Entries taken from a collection
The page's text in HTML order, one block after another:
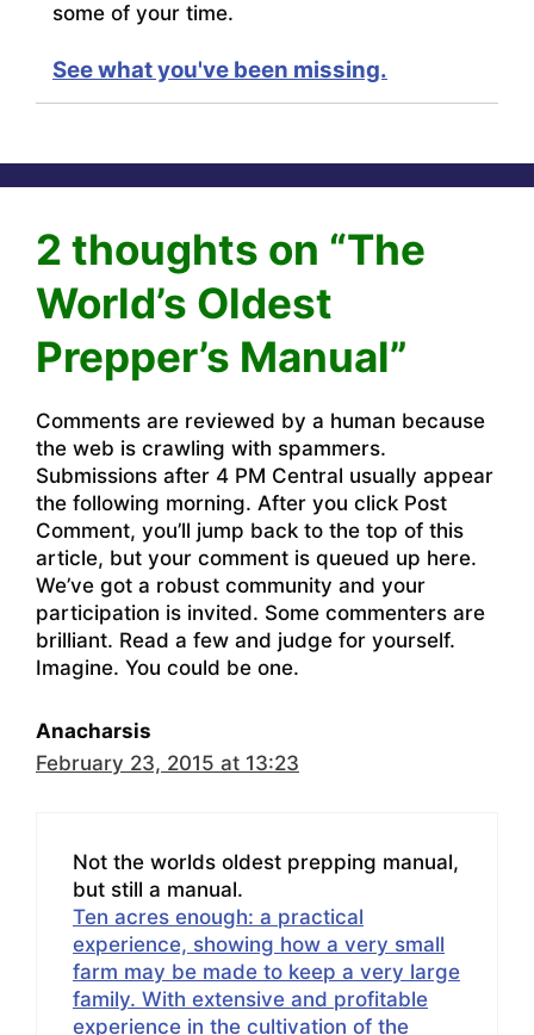
some of your time.
See what you've been missing.
2 thoughts on “The
World’s Oldest
Prepper’s Manual”
Comments are reviewed by a human because
the web is crawling with spammers.
Submissions after 4 PM Central usually appear
the following morning. After you click Post
Comment, you’ll jump back to the top of this
article, but your comment is queued up here.
We’ve got a robust community and your
participation is invited. Some commenters are
brilliant. Read a few and judge for yourself.
Imagine. You could be one.
Anacharsis
February 23, 2015 at 13:23
Not the worlds oldest prepping manual,
but still a manual.
Ten acres enough: a practical
experience, showing how a very small
farm may be made to keep a very large
family. With extensive and profitable
experience in the cultivation of the
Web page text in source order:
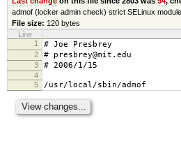
admof (locker admin check) strict SELinux module
File size: 120 bytes
Line
1
# Joe Presbrey
2 # presbrey@mit.edu
3 # 2006/1/15
4
5
/usr/local/sbin/
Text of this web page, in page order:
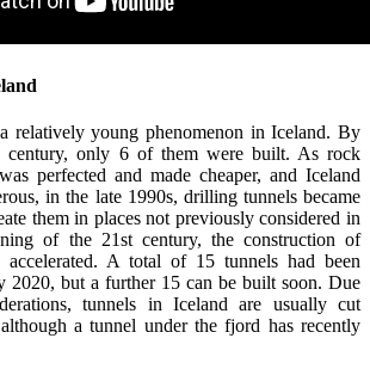
relatively young phenomenon in Iceland. By
century, only 6 of them were built. As rock
perfected and made cheaper, and Iceland
in the late 1990s, drilling tunnels became
them in places not previously considered in
of the 21st century, the construction of
accelerated. A total of 15 tunnels had been
2020, but a further 15 can be built soon. Due
tunnels in Iceland are usually cut
a tunnel under the fjord has recently
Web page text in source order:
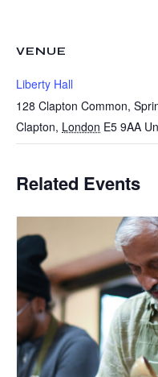
VENUE
Liberty Hall
128 Clapton Common,
Clapton, London E5 9AA
Related Events
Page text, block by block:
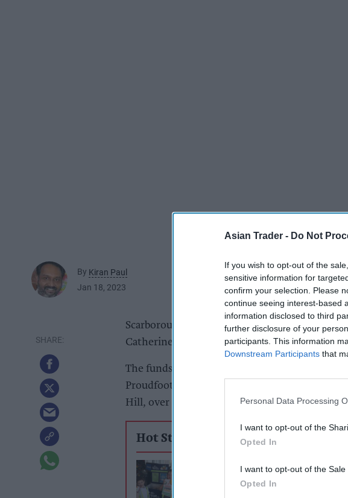
Asian Trader - Do Not
If you wish to opt-out of the
sensitive information for
confirm your selection. Please
continue seeing interest-based
information disclosed to third
further disclosure of your
participants. This information
Downstream Participants that
Personal Data Processing
I want to opt-out of the
Opted In
I want to opt-out of the Sale
Opted In
By Kiran Paul
Jan 18, 2023
Scarborough retailer Proudfoot Group has
Catherine’s hospice through the sale reusable
The funds were raised by customers purchasing
Proudfoot’s four supermarkets, based in
Hill, over the last three months.
Hot Stories
Lincolnshire Co-op
food bank drives
deliver more than
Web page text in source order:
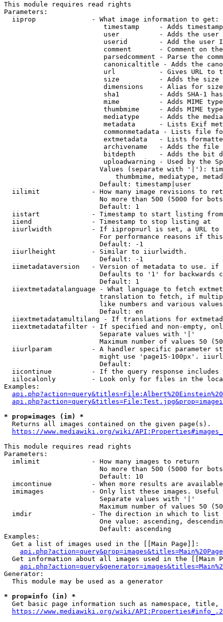
This module requires read rights
Parameters:
  iiprop              - What image information to get:
timestamp     - Adds
user          - Adds the
userid        - Add the user
comment       - Comment on
parsedcomment - Parse the
canonicaltitle - Adds the
url           - Gives URL to
size          - Adds the
                         dimensions    - Alias for size
sha1          - Adds SHA-1
mime          - Adds MIME
thumbmime     - Adds MIME
mediatype     - Adds the
metadata      - Lists Exif
commonmetadata - Lists file
extmetadata   - Lists
archivename   - Adds the
bitdepth      - Adds the bit
uploadwarning - Used by the
Values (separate with '|'):
thumbmime, mediatype,
                        Default: timestamp|user
iilimit             - How many image revisions to
No more than 500 (5000 for
                        Default: 1
  iistart             - Timestamp to start listing from
  iiend               - Timestamp to stop listing at
iiurlwidth          - If iiprop=url is set, a URL
For performance reasons if
                        Default: -1
  iiurlheight         - Similar to iiurlwidth.
                        Default: -1
iimetadataversion   - Version of metadata to use.
Defaults to '1' for backwards
                        Default: 1
iiextmetadatalanguage - What language to fetch
translation to fetch, if
like numbers and various
                        Default: en
iiextmetadatamultilang - If translations for
iiextmetadatafilter - If specified and non-empty,
                        Separate values with '|'
Maximum number of values 50
iiurlparam          - A handler specific parameter
might use 'page15-100px'.
                        Default:
iicontinue          - If the query response
iilocalonly         - Look only for files in the
Examples:
* prop=images (im) *
  Returns all images contained on the given page(s).
https://www.mediawiki.org/wiki/
This module requires read rights
Parameters:
  imlimit             - How many images to return
No more than 500 (5000 for
                        Default: 10
imcontinue          - When more results are
imimages            - Only list these images.
                        Separate values with '|'
Maximum number of values 50
  imdir               - The direction in which to list
One value: ascending,
                        Default: ascending
Examples:
  Get a list of images used in the [[Main Page]]:
api.php?action=query&prop=images&titles=Main%20Page
Get information about all images used in the [[Main
Generator:
  This module may be used as a generator
* prop=info (in) *
Get basic page information such as namespace, title,
https://www.mediawiki.org/wiki/
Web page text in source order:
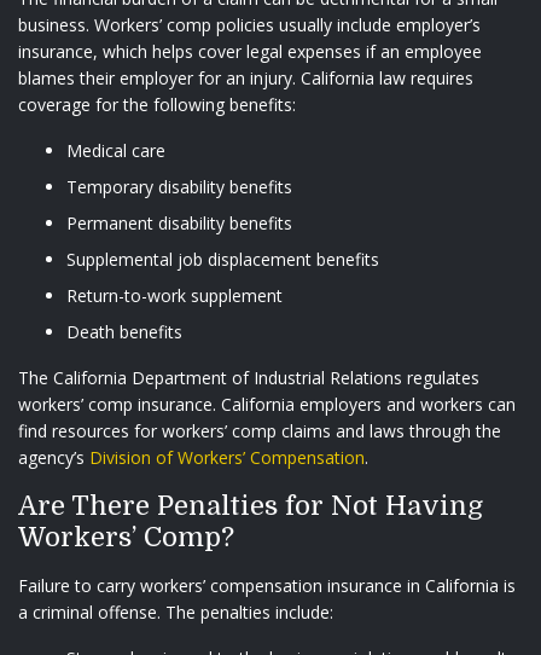
business. Workers’ comp policies usually include employer’s
insurance, which helps cover legal expenses if an employee
blames their employer for an injury. California law requires
coverage for the following benefits:
Medical care
Temporary disability benefits
Permanent disability benefits
Supplemental job displacement benefits
Return-to-work supplement
Death benefits
The California Department of Industrial Relations regulates
workers’ comp insurance. California employers and workers can
find resources for workers’ comp claims and laws through the
agency’s Division of Workers’ Compensation.
Are There Penalties for Not Having
Workers’ Comp?
Failure to carry workers’ compensation insurance in California is
a criminal offense. The penalties include:

== What you are asked to do ==
From the first line to the last, output the records exactly without pictures.

== Completed task ==
The page's text in HTML order, one block after another:
some of your time.
See what you've been missing.
2 thoughts on “The
World’s Oldest
Prepper’s Manual”
Comments are reviewed by a human because
the web is crawling with spammers.
Submissions after 4 PM Central usually appear
the following morning. After you click Post
Comment, you’ll jump back to the top of this
article, but your comment is queued up here.
We’ve got a robust community and your
participation is invited. Some commenters are
brilliant. Read a few and judge for yourself.
Imagine. You could be one.
Anacharsis
February 23, 2015 at 13:23
Not the worlds oldest prepping manual,
but still a manual.
Ten acres enough: a practical
experience, showing how a very small
farm may be made to keep a very large
family. With extensive and profitable
experience in the cultivation of the
Web page text in source order:
admof (locker admin check) strict SELinux module
File size: 120 bytes
Line
1
# Joe Presbrey
2 # presbrey@mit.edu
3 # 2006/1/15
4
5
/usr/local/sbin/
Text of this web page, in page order:
relatively young phenomenon in Iceland. By
century, only 6 of them were built. As rock
perfected and made cheaper, and Iceland
in the late 1990s, drilling tunnels became
them in places not previously considered in
of the 21st century, the construction of
accelerated. A total of 15 tunnels had been
2020, but a further 15 can be built soon. Due
tunnels in Iceland are usually cut
a tunnel under the fjord has recently
Web page text in source order:
VENUE
Liberty Hall
128 Clapton Common,
Clapton, London E5 9AA
Related Events
Page text, block by block:
Asian Trader - Do Not
If you wish to opt-out of the
sensitive information for
confirm your selection. Please
continue seeing interest-based
information disclosed to third
further disclosure of your
participants. This information
Downstream Participants that
Personal Data Processing
I want to opt-out of the
Opted In
I want to opt-out of the Sale
Opted In
By Kiran Paul
Jan 18, 2023
Scarborough retailer Proudfoot Group has
Catherine’s hospice through the sale reusable
The funds were raised by customers purchasing
Proudfoot’s four supermarkets, based in
Hill, over the last three months.
Hot Stories
Lincolnshire Co-op
food bank drives
deliver more than
Web page text in source order:
This module requires read rights
Parameters:
  iiprop              - What image information to get:
timestamp     - Adds
user          - Adds the
userid        - Add the user
comment       - Comment on
parsedcomment - Parse the
canonicaltitle - Adds the
url           - Gives URL to
size          - Adds the
                         dimensions    - Alias for size
sha1          - Adds SHA-1
mime          - Adds MIME
thumbmime     - Adds MIME
mediatype     - Adds the
metadata      - Lists Exif
commonmetadata - Lists file
extmetadata   - Lists
archivename   - Adds the
bitdepth      - Adds the bit
uploadwarning - Used by the
Values (separate with '|'):
thumbmime, mediatype,
                        Default: timestamp|user
iilimit             - How many image revisions to
No more than 500 (5000 for
                        Default: 1
  iistart             - Timestamp to start listing from
  iiend               - Timestamp to stop listing at
iiurlwidth          - If iiprop=url is set, a URL
For performance reasons if
                        Default: -1
  iiurlheight         - Similar to iiurlwidth.
                        Default: -1
iimetadataversion   - Version of metadata to use.
Defaults to '1' for backwards
                        Default: 1
iiextmetadatalanguage - What language to fetch
translation to fetch, if
like numbers and various
                        Default: en
iiextmetadatamultilang - If translations for
iiextmetadatafilter - If specified and non-empty,
                        Separate values with '|'
Maximum number of values 50
iiurlparam          - A handler specific parameter
might use 'page15-100px'.
                        Default:
iicontinue          - If the query response
iilocalonly         - Look only for files in the
Examples:
* prop=images (im) *
  Returns all images contained on the given page(s).
https://www.mediawiki.org/wiki/
This module requires read rights
Parameters:
  imlimit             - How many images to return
No more than 500 (5000 for
                        Default: 10
imcontinue          - When more results are
imimages            - Only list these images.
                        Separate values with '|'
Maximum number of values 50
  imdir               - The direction in which to list
One value: ascending,
                        Default: ascending
Examples:
  Get a list of images used in the [[Main Page]]:
api.php?action=query&prop=images&titles=Main%20Page
Get information about all images used in the [[Main
Generator:
  This module may be used as a generator
* prop=info (in) *
Get basic page information such as namespace, title,
https://www.mediawiki.org/wiki/
Web page text in source order:
business. Workers’ comp policies usually include employer’s
insurance, which helps cover legal expenses if an employee
blames their employer for an injury. California law requires
coverage for the following benefits:
Medical care
Temporary disability benefits
Permanent disability benefits
Supplemental job displacement benefits
Return-to-work supplement
Death benefits
The California Department of Industrial Relations regulates
workers’ comp insurance. California employers and workers can
find resources for workers’ comp claims and laws through the
agency’s Division of Workers’ Compensation.
Are There Penalties for Not Having
Workers’ Comp?
Failure to carry workers’ compensation insurance in California is
a criminal offense. The penalties include:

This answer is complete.